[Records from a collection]
^^^^

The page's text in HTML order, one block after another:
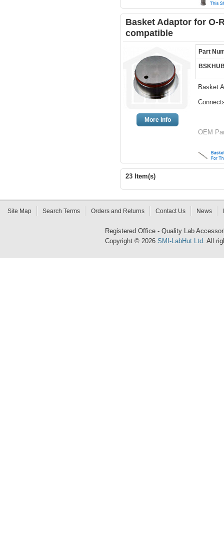
Basket Adaptor for O-
compatible
More Info
Part
Basket
OEM
23 Item(s)
Site Map Search Terms Orders and Returns Contact Us News
Registered Office - Quality Lab
Copyright © 2026 SMI-LabHut Ltd. All
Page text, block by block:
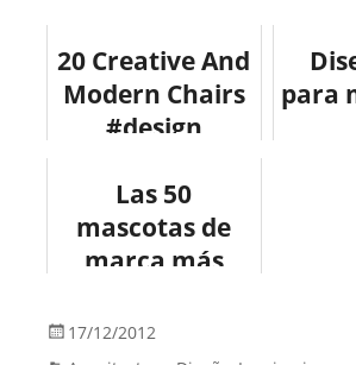
20 Creative And
Modern Chairs
#design
#mobiliario
para
Las 50
mascotas de
marca más
17/12/2012
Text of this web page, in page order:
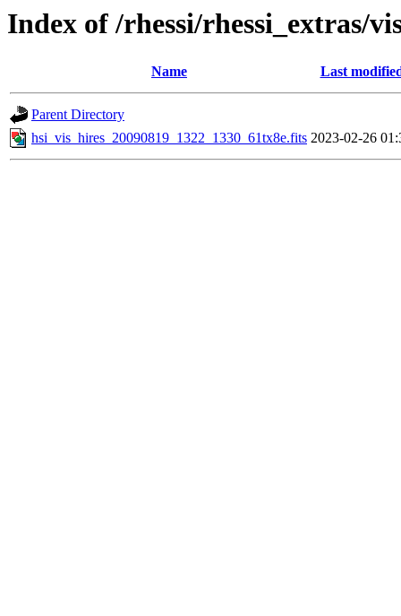
Index of /rhessi/rhessi_extras/
Name Last
Parent Directory
hsi_vis_hires_20090819_1322_1330_61tx8e.fits 2023-02-26
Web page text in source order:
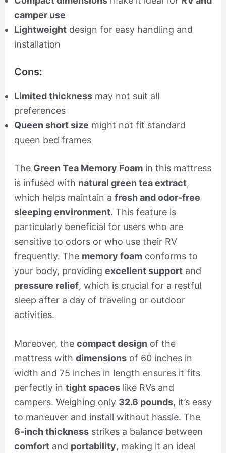
camper use
Lightweightdesign for easy handling and
installation
Cons:
Limited thicknessmay not suit all
preferences
Queen short size might not fit standard
queen bed frames
The Green Tea Memory Foamin this mattress
is infused with natural green tea extract,
which helps maintain a fresh and odor-free
sleeping environment. This feature is
particularly beneficial for users who are
sensitive to odors or who use their RV
frequently. The memory foamconforms to
your body, providing excellent supportand
pressure relief, which is crucial for a restful
sleep after a day of traveling or outdoor
activities.
Moreover, the compact design of the
mattress with dimensionsof 60 inches in
width and 75 inches in length ensures it fits
perfectly in tight spaceslike RVs and
campers. Weighing only 32.6 pounds, it’s easy
to maneuver and install without hassle. The
6-inch thicknessstrikes a balance between
comfortand portability, making it an ideal
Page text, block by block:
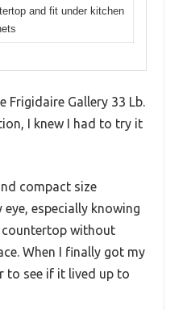
and fit under kitchen
Frigidaire Gallery 33 Lb.
I knew I had to try it
compact size
especially knowing
without
When I finally got my
to see if it lived up to
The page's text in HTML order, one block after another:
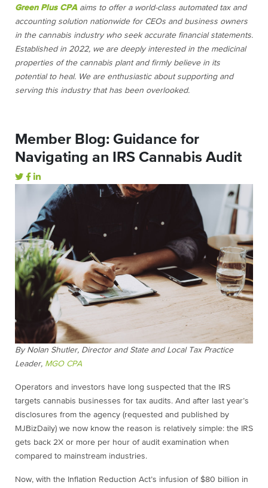
Green Plus CPAaims to offer a world-class automated tax and
accounting solution nationwide for CEOs and business owners
in the cannabis industry who seek accurate financial statements.
Established in 2022, we are deeply interested in the medicinal
properties of the cannabis plant and firmly believe in its
potential to heal. We are enthusiastic about supporting and
serving this industry that has been overlooked.
Member Blog: Guidance for
Navigating an IRS Cannabis Audit
By Nolan Shutler, Director and State and Local Tax Practice
Leader, MGO CPA
Operators and investors have long suspected that the IRS
targets cannabis businesses for tax audits. And after last year’s
disclosures from the agency (requested and published by
MJBizDaily) we now know the reason is relatively simple: the IRS
gets back 2X or more per hour of audit examination when
compared to mainstream industries.
Now, with the Inflation Reduction Act’s infusion of $80 billion in
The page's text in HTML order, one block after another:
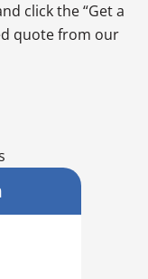
click the “Get a
quote from our
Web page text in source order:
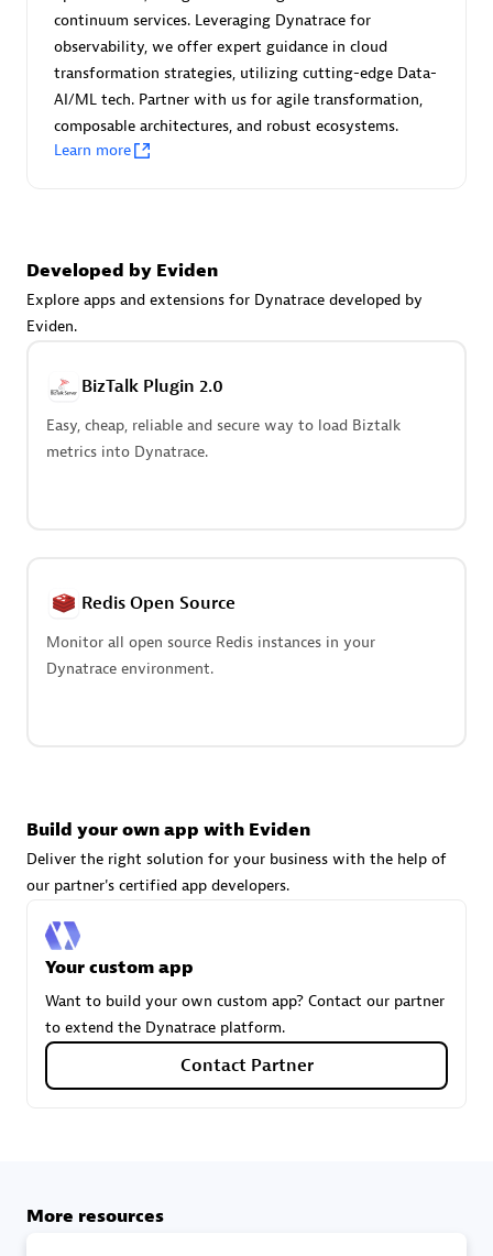
Certified individuals: 30
Endorsements: Services Endorsed Partner
Authorized Sales Partner
Advanced Sales Partner
Certified individuals:21
Authorized Sales Partner
continuum services. Leveraging Dynatrace for
observability, we offer expert guidance in cloud
transformation strategies, utilizing cutting-edge Data-
AI/ML tech. Partner with us for agile transformation,
composable architectures, and robust ecosystems.
Learn more
Developed by Eviden
Explore apps and extensions for Dynatrace developed by
Eviden.
BizTalk Plugin 2.0
Easy, cheap, reliable and secure way to load Biztalk
metrics into Dynatrace.
Redis Open Source
Monitor all open source Redis instances in your
Dynatrace environment.
Build your own app with Eviden
Deliver the right solution for your business with the help of
our partner's certified app developers.
Your custom app
Want to build your own custom app? Contact our partner
to extend the Dynatrace platform.
Contact Partner
More resources
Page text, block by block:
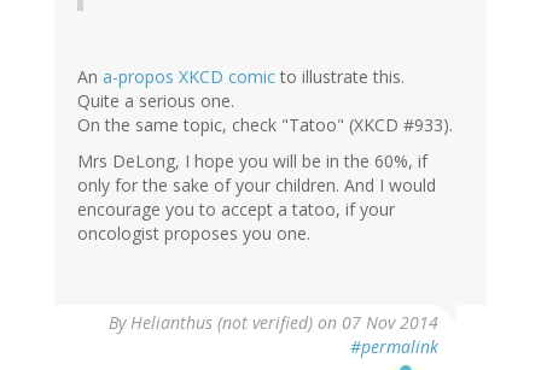
An a-propos XKCD comic to illustrate this.
Quite a serious one.
On the same topic, check "Tatoo" (XKCD #933).
Mrs DeLong, I hope you will be in the 60%, if
only for the sake of your children. And I would
encourage you to accept a tatoo, if your
oncologist proposes you one.
ByHelianthus (not verified) on 07 Nov 2014
#permalink
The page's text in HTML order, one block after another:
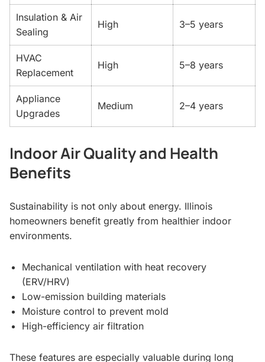
Insulation & Air
Sealing
High 3–5 years
HVAC
Replacement
High 5–8 years
Appliance
Upgrades
Medium 2–4 years
Indoor Air Quality and Health
Benefits
Sustainability is not only about energy. Illinois
homeowners benefit greatly from healthier indoor
environments.
Mechanical ventilation with heat recovery
(ERV/HRV)
Low-emission building materials
Moisture control to prevent mold
High-efficiency air filtration
These features are especially valuable during long
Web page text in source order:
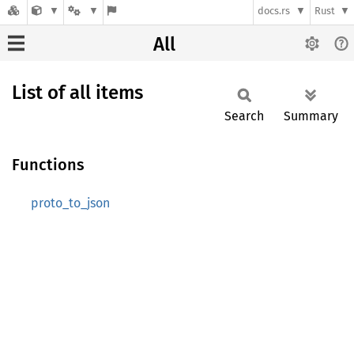
docs.rs Rust
All
List of all items
Search Summary
Functions
proto_to_json
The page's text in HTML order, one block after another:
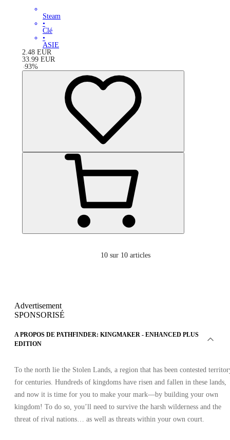
Steam
•
Clé
•
ASIE
2.48 EUR
33.99 EUR
-93%
10 sur 10 articles
Advertisement
SPONSORISÉ
A PROPOS DE PATHFINDER: KINGMAKER - ENHANCED PLUS
EDITION
To the north lie the Stolen Lands, a region that has been contested
for centuries. Hundreds of kingdoms have risen and fallen in these lands,
and now it is time for you to make your mark—by building your own
kingdom! To do so, you’ll need to survive the harsh wilderness and the
threat of rival nations… as well as threats within your own court.
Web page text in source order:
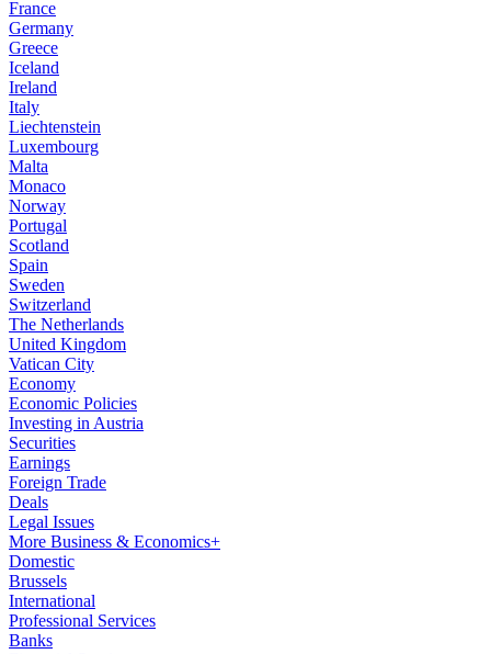
France
Germany
Greece
Iceland
Ireland
Italy
Liechtenstein
Luxembourg
Malta
Monaco
Norway
Portugal
Scotland
Spain
Sweden
Switzerland
The Netherlands
United Kingdom
Vatican City
Economy
Economic Policies
Investing in Austria
Securities
Earnings
Foreign Trade
Deals
Legal Issues
More Business & Economics+
Domestic
Brussels
International
Professional Services
Banks
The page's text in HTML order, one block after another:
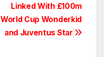
Linked With £100m
World Cup Wonderkid
and Juventus Star
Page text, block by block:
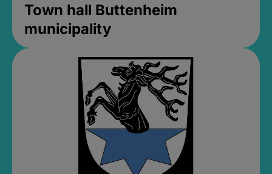
Town hall Buttenheim
municipality
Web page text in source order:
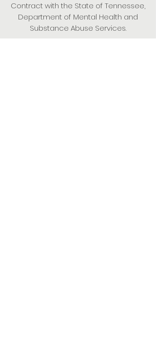
Contract with the State of Tennessee,
Department of Mental Health and
Substance Abuse Services.
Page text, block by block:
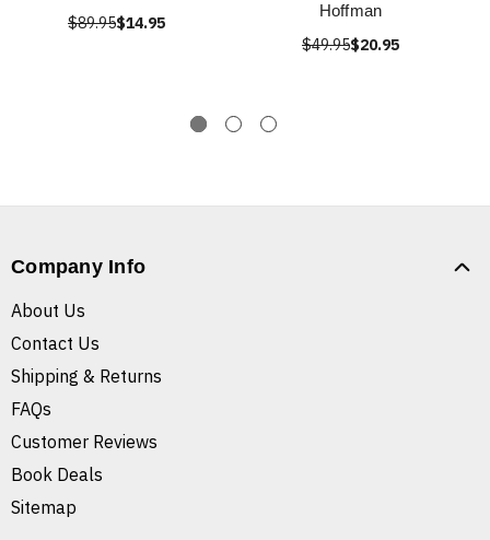
$89.95$14.95
Hoffman
$49.95$20.95
Company Info
About Us
Contact Us
Shipping & Returns
FAQs
Customer Reviews
Book Deals
Sitemap
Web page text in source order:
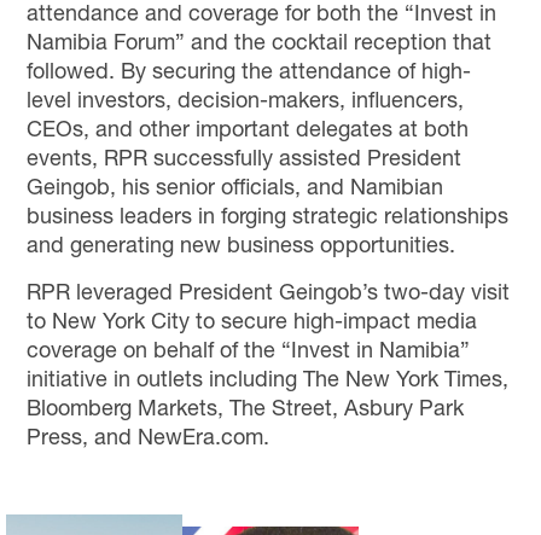
attendance and coverage for both the “Invest in
Namibia Forum” and the cocktail reception that
followed. By securing the attendance of high-
level investors, decision-makers, influencers,
CEOs, and other important delegates at both
events, RPR successfully assisted President
Geingob, his senior officials, and Namibian
business leaders in forging strategic relationships
and generating new business opportunities.
RPR leveraged President Geingob’s two-day visit
to New York City to secure high-impact media
coverage on behalf of the “Invest in Namibia”
initiative in outlets including The New York Times,
Bloomberg Markets, The Street, Asbury Park
Press, and NewEra.com.
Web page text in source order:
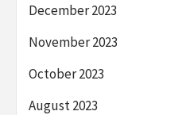
December 2023
November 2023
October 2023
August 2023
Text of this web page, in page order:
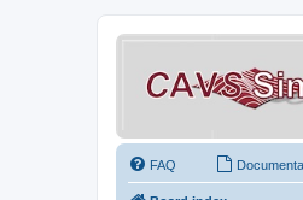
FAQ
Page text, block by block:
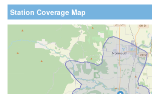
Station Coverage Map
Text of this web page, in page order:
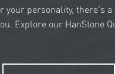
your personality, there's
Explore our HanStone
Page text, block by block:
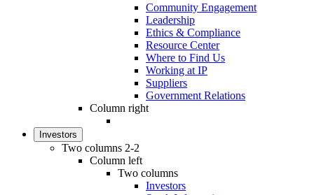
Community Engagement
Leadership
Ethics & Compliance
Resource Center
Where to Find Us
Working at IP
Suppliers
Government Relations
Column right
Investors
Two columns 2-2
Column left
Two columns
Investors
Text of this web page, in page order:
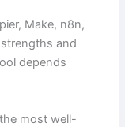
Make, n8n,
and
depends
most well-
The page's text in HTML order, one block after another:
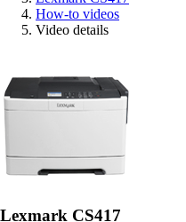
How-to videos
Video details
Lexmark CS417
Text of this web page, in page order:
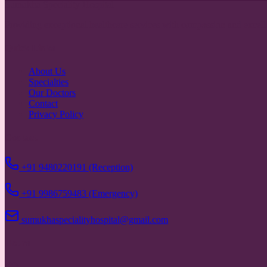
About Us
Specialties
Our Doctors
Contact
Privacy Policy
+91 9480220191 (Reception)
+91 9986759483 (Emergency)
sumukhaspecialityhospital@gmail.com
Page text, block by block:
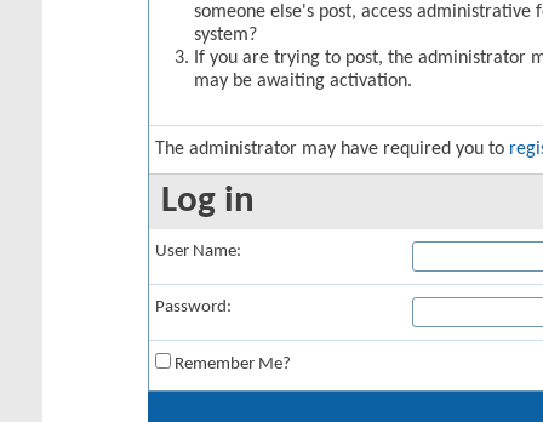
someone else's post, access
system?
If you are trying to post, the administrator
may be awaiting activation.
The administrator may have required you to
Log in
User Name:
Password:
Remember Me?
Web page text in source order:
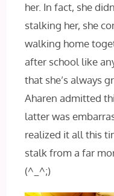
her. In fact, she
stalking her, she
walking home
after school like
that she’s always
Aharen admitted
latter was
realized it all this
stalk from a far
(^_^;)
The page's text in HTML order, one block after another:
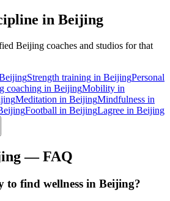
in Beijing
Beijing coaches and studios for that
Strength training in BeijingPersonal
coaching in BeijingMobility in
Meditation in BeijingMindfulness in
Football in BeijingLagree in Beijing
— FAQ
to find wellness in Beijing?

^^^^

Output every line of the records above unchanged, and keep the pictures out.

• [Response area]
The page's text in HTML order, one block after another:
Basket Adaptor for O-
compatible
More Info
Part
Basket
OEM
23 Item(s)
Site Map Search Terms Orders and Returns Contact Us News
Registered Office - Quality Lab
Copyright © 2026 SMI-LabHut Ltd. All
Page text, block by block:
20 Creative And
Modern Chairs
#design
#mobiliario
para
Las 50
mascotas de
marca más
17/12/2012
Text of this web page, in page order:
Index of /rhessi/rhessi_extras/
Name Last
Parent Directory
hsi_vis_hires_20090819_1322_1330_61tx8e.fits 2023-02-26
Web page text in source order:
camper use
Lightweightdesign for easy handling and
installation
Cons:
Limited thicknessmay not suit all
preferences
Queen short size might not fit standard
queen bed frames
The Green Tea Memory Foamin this mattress
is infused with natural green tea extract,
which helps maintain a fresh and odor-free
sleeping environment. This feature is
particularly beneficial for users who are
sensitive to odors or who use their RV
frequently. The memory foamconforms to
your body, providing excellent supportand
pressure relief, which is crucial for a restful
sleep after a day of traveling or outdoor
activities.
Moreover, the compact design of the
mattress with dimensionsof 60 inches in
width and 75 inches in length ensures it fits
perfectly in tight spaceslike RVs and
campers. Weighing only 32.6 pounds, it’s easy
to maneuver and install without hassle. The
6-inch thicknessstrikes a balance between
comfortand portability, making it an ideal
Page text, block by block:
and fit under kitchen
Frigidaire Gallery 33 Lb.
I knew I had to try it
compact size
especially knowing
without
When I finally got my
to see if it lived up to
The page's text in HTML order, one block after another:
Green Plus CPAaims to offer a world-class automated tax and
accounting solution nationwide for CEOs and business owners
in the cannabis industry who seek accurate financial statements.
Established in 2022, we are deeply interested in the medicinal
properties of the cannabis plant and firmly believe in its
potential to heal. We are enthusiastic about supporting and
serving this industry that has been overlooked.
Member Blog: Guidance for
Navigating an IRS Cannabis Audit
By Nolan Shutler, Director and State and Local Tax Practice
Leader, MGO CPA
Operators and investors have long suspected that the IRS
targets cannabis businesses for tax audits. And after last year’s
disclosures from the agency (requested and published by
MJBizDaily) we now know the reason is relatively simple: the IRS
gets back 2X or more per hour of audit examination when
compared to mainstream industries.
Now, with the Inflation Reduction Act’s infusion of $80 billion in
The page's text in HTML order, one block after another:
click the “Get a
quote from our
Web page text in source order:
Certified individuals: 30
Endorsements: Services Endorsed Partner
Authorized Sales Partner
Advanced Sales Partner
Certified individuals:21
Authorized Sales Partner
continuum services. Leveraging Dynatrace for
observability, we offer expert guidance in cloud
transformation strategies, utilizing cutting-edge Data-
AI/ML tech. Partner with us for agile transformation,
composable architectures, and robust ecosystems.
Learn more
Developed by Eviden
Explore apps and extensions for Dynatrace developed by
Eviden.
BizTalk Plugin 2.0
Easy, cheap, reliable and secure way to load Biztalk
metrics into Dynatrace.
Redis Open Source
Monitor all open source Redis instances in your
Dynatrace environment.
Build your own app with Eviden
Deliver the right solution for your business with the help of
our partner's certified app developers.
Your custom app
Want to build your own custom app? Contact our partner
to extend the Dynatrace platform.
Contact Partner
More resources
Page text, block by block:
An a-propos XKCD comic to illustrate this.
Quite a serious one.
On the same topic, check "Tatoo" (XKCD #933).
Mrs DeLong, I hope you will be in the 60%, if
only for the sake of your children. And I would
encourage you to accept a tatoo, if your
oncologist proposes you one.
ByHelianthus (not verified) on 07 Nov 2014
#permalink
The page's text in HTML order, one block after another:
Insulation & Air
Sealing
High 3–5 years
HVAC
Replacement
High 5–8 years
Appliance
Upgrades
Medium 2–4 years
Indoor Air Quality and Health
Benefits
Sustainability is not only about energy. Illinois
homeowners benefit greatly from healthier indoor
environments.
Mechanical ventilation with heat recovery
(ERV/HRV)
Low-emission building materials
Moisture control to prevent mold
High-efficiency air filtration
These features are especially valuable during long
Web page text in source order:
docs.rs Rust
All
List of all items
Search Summary
Functions
proto_to_json
The page's text in HTML order, one block after another:
Steam
•
Clé
•
ASIE
2.48 EUR
33.99 EUR
-93%
10 sur 10 articles
Advertisement
SPONSORISÉ
A PROPOS DE PATHFINDER: KINGMAKER - ENHANCED PLUS
EDITION
To the north lie the Stolen Lands, a region that has been contested
for centuries. Hundreds of kingdoms have risen and fallen in these lands,
and now it is time for you to make your mark—by building your own
kingdom! To do so, you’ll need to survive the harsh wilderness and the
threat of rival nations… as well as threats within your own court.
Web page text in source order:
France
Germany
Greece
Iceland
Ireland
Italy
Liechtenstein
Luxembourg
Malta
Monaco
Norway
Portugal
Scotland
Spain
Sweden
Switzerland
The Netherlands
United Kingdom
Vatican City
Economy
Economic Policies
Investing in Austria
Securities
Earnings
Foreign Trade
Deals
Legal Issues
More Business & Economics+
Domestic
Brussels
International
Professional Services
Banks
The page's text in HTML order, one block after another:
Linked With £100m
World Cup Wonderkid
and Juventus Star
Page text, block by block:
Town hall Buttenheim
municipality
Web page text in source order:
Contract with the State of Tennessee,
Department of Mental Health and
Substance Abuse Services.
Page text, block by block:
$89.95$14.95
Hoffman
$49.95$20.95
Company Info
About Us
Contact Us
Shipping & Returns
FAQs
Customer Reviews
Book Deals
Sitemap
Web page text in source order:
attendance and coverage for both the “Invest in
Namibia Forum” and the cocktail reception that
followed. By securing the attendance of high-
level investors, decision-makers, influencers,
CEOs, and other important delegates at both
events, RPR successfully assisted President
Geingob, his senior officials, and Namibian
business leaders in forging strategic relationships
and generating new business opportunities.
RPR leveraged President Geingob’s two-day visit
to New York City to secure high-impact media
coverage on behalf of the “Invest in Namibia”
initiative in outlets including The New York Times,
Bloomberg Markets, The Street, Asbury Park
Press, and NewEra.com.
Web page text in source order:
December 2023
November 2023
October 2023
August 2023
Text of this web page, in page order:
FAQ
Page text, block by block:
Station Coverage Map
Text of this web page, in page order:
your personality, there's
Explore our HanStone
Page text, block by block:
Community Engagement
Leadership
Ethics & Compliance
Resource Center
Where to Find Us
Working at IP
Suppliers
Government Relations
Column right
Investors
Two columns 2-2
Column left
Two columns
Investors
Text of this web page, in page order:
Make, n8n,
and
depends
most well-
The page's text in HTML order, one block after another:
How-to videos
Video details
Lexmark CS417
Text of this web page, in page order:
About Us
Specialties
Our Doctors
Contact
Privacy Policy
+91 9480220191 (Reception)
+91 9986759483 (Emergency)
sumukhaspecialityhospital@gmail.com
Page text, block by block:
someone else's post, access
system?
If you are trying to post, the administrator
may be awaiting activation.
The administrator may have required you to
Log in
User Name:
Password:
Remember Me?
Web page text in source order:
her. In fact, she
stalking her, she
walking home
after school like
that she’s always
Aharen admitted
latter was
realized it all this
stalk from a far
(^_^;)
The page's text in HTML order, one block after another:
in Beijing
Beijing coaches and studios for that
Strength training in BeijingPersonal
coaching in BeijingMobility in
Meditation in BeijingMindfulness in
Football in BeijingLagree in Beijing
— FAQ
to find wellness in Beijing?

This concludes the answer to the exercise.